Remember you have two types of hardness GH, General Hardness, (less important unless extemely low) and KH, Carbon Hardness, which could be important to alter depending on your water tests.



FX said:


> Looks like there are many products out there.....is there a water test kit most people use....how do they work..


There is a lot of choices but I personally just use Baking Soda, I find the cost, effectivness and the ability to control the changes cannot be beaten by a simple product Baking Soda. If you do go with the commerical product - insure you read the instructions carefully.

Before we go down this route, what is your current PH? - perhaps nothing needs to be changed at all.

Stable over recommended PH is the better approach, I.e, people will recommend a high PH like 8.0 but a stable 7.5 is more recommended over a fluxucating PH 8.



FX said:


> How often do you change water and test it....


I use my test kit to find out what is the next step, for me with everything running smoothly - weekly



FX said:


> should you still change the water every week in a 75 gallon tank?

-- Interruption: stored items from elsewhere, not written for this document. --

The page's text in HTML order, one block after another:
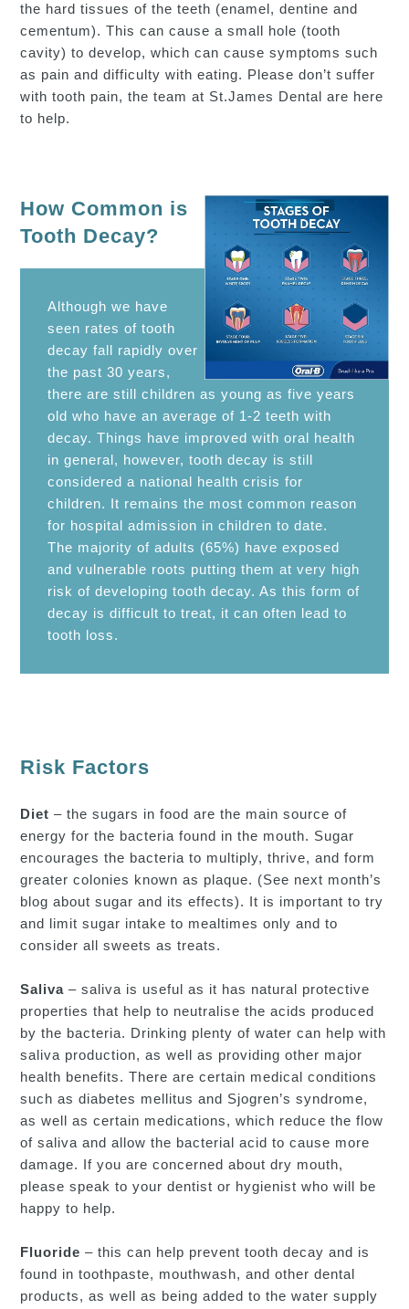
the hard tissues of the teeth (enamel, dentine and
cementum). This can cause a small hole (tooth
cavity) to develop, which can cause symptoms such
as pain and difficulty with eating. Please don’t suffer
with tooth pain, the team at St.James Dental are here
to help.
How Common is
Tooth Decay?
Although we have
seen rates of tooth
decay fall rapidly over
the past 30 years,
there are still children as young as five years
old who have an average of 1-2 teeth with
decay. Things have improved with oral health
in general, however, tooth decay is still
considered a national health crisis for
children. It remains the most common reason
for hospital admission in children to date.
The majority of adults (65%) have exposed
and vulnerable roots putting them at very high
risk of developing tooth decay. As this form of
decay is difficult to treat, it can often lead to
tooth loss.
Risk Factors
Diet– the sugars in food are the main source of
energy for the bacteria found in the mouth. Sugar
encourages the bacteria to multiply, thrive, and form
greater colonies known as plaque. (See next month’s
blog about sugar and its effects). It is important to try
and limit sugar intake to mealtimes only and to
consider all sweets as treats.
Saliva – saliva is useful as it has natural protective
properties that help to neutralise the acids produced
by the bacteria. Drinking plenty of water can help with
saliva production, as well as providing other major
health benefits. There are certain medical conditions
such as diabetes mellitus and Sjogren’s syndrome,
as well as certain medications, which reduce the flow
of saliva and allow the bacterial acid to cause more
damage. If you are concerned about dry mouth,
please speak to your dentist or hygienist who will be
happy to help.
Fluoride– this can help prevent tooth decay and is
found in toothpaste, mouthwash, and other dental
products, as well as being added to the water supply

Most likely but really before we go down this path, we need to start getting measurements.

What is your?

Ammonia
Nitrites
Nitrates
PH

From here we could require more measurments but this is a good starting point


----------



## FX (Dec 31, 2011)

Thanks Tim...well I know one thing my tap water is run through a water softening system....how do you test the ph of the water...what should it be for MBUNA's...7.5 ? Are there any particular test kits you could reccomend. I see alot of sponsors on this site promoting "specific" water chemicals for cichlids?? Kind of confusing!


----------



## FX (Dec 31, 2011)

Kents ?????


----------



## Steveboos (Dec 23, 2011)

The best test kit is the API Master Freshwater kit and the separate GH/KH kit. Buy both of those and test your water weekly.

I do twice weekly 70% water changes on my tank and i check Nitrates every 4-5 days to see if another change is necessary.

Seachem Prime is the best water conditioner i've used and it's the most concentrated, use it.

Mbuna PH should be between 7.6-8.6


----------



## tim_s (Nov 27, 2011)

FX said:


> Thanks Tim...well I know one thing my tap water is run through a water softening system


No problem!



FX said:


> how do you test the ph of the water...


You need to purchase a test kit such as an API test kit, which is very popular and works extremely well. Taking measured water samples within a test tube you add the chemicals supplied, shake and then match the colour of the liquid to the colour chart. Sounds much more complicated than the process really is. - - You will get use to it.



FX said:


> what should it be for MBUNA's...7.5 ?


Low = 7.6
Extreme High = 8.6

Anywhere near this but "stable" is the answer - for example my water out of the tap is is 7, which is not great for African cichlids but it also drops to 6, which is a dangerous PH swing and the reason for this is because of my water's hardness or the ability to suspend minerals and other particles within the water is low. Low hardness means the retention rate is low and everything boasting your PH just settles.

You have roughly 2 types of measurements.

GH - General Hardness
KH - (Karbon) Carbon Hardness

By raising your KH you provide the basis to suspend more particles and thus raising your PH, if your water warrants this, we will provide instructions *but* your water might be ok!



FX said:


> Are there any particular test kits you could recommend.


Yes I recommend the API Master Test Kit to start off. In the beginning to determine your tanks cycle, debugging issues etc etc you will need to be able to measure the following.

Ammonia
Nitrites
Nitrates
PH

From here we can recommend the next move and what next to buy.



FX said:


> I see alot of sponsors on this site promoting "specific" water chemicals for cichlids?? Kind of confusing!


Yes for sure, some people recommend Kent or Instant Ocean, which are nice all in one products but that is exactly what they are all-in-one products, I like the ability to fine tune my water and I appreciate the fact that without an aquarium brand on the packet the cost is kept down. Baking soda is extremely common and works extremely well.

I use Baking soda to bring my KH up to stabilize my water, my concern is not the PH itself but to have a decent PH that does not swing or drop.

Perhaps this article will assist.

Link: http://www.malawimayhem.com/articles_ch ... stry.shtml


----------



## D*N*R (Jul 27, 2011)

Do yourself and your fish a favor-get fish that like the water from your tap. Avoid all the work and swings.


----------



## tim_s (Nov 27, 2011)

You could do as D*N*R suggests and not go the African route but I believe once you understand the principals behind it - it quite easy. Either way before you make a decision - you still need to measure your water.


----------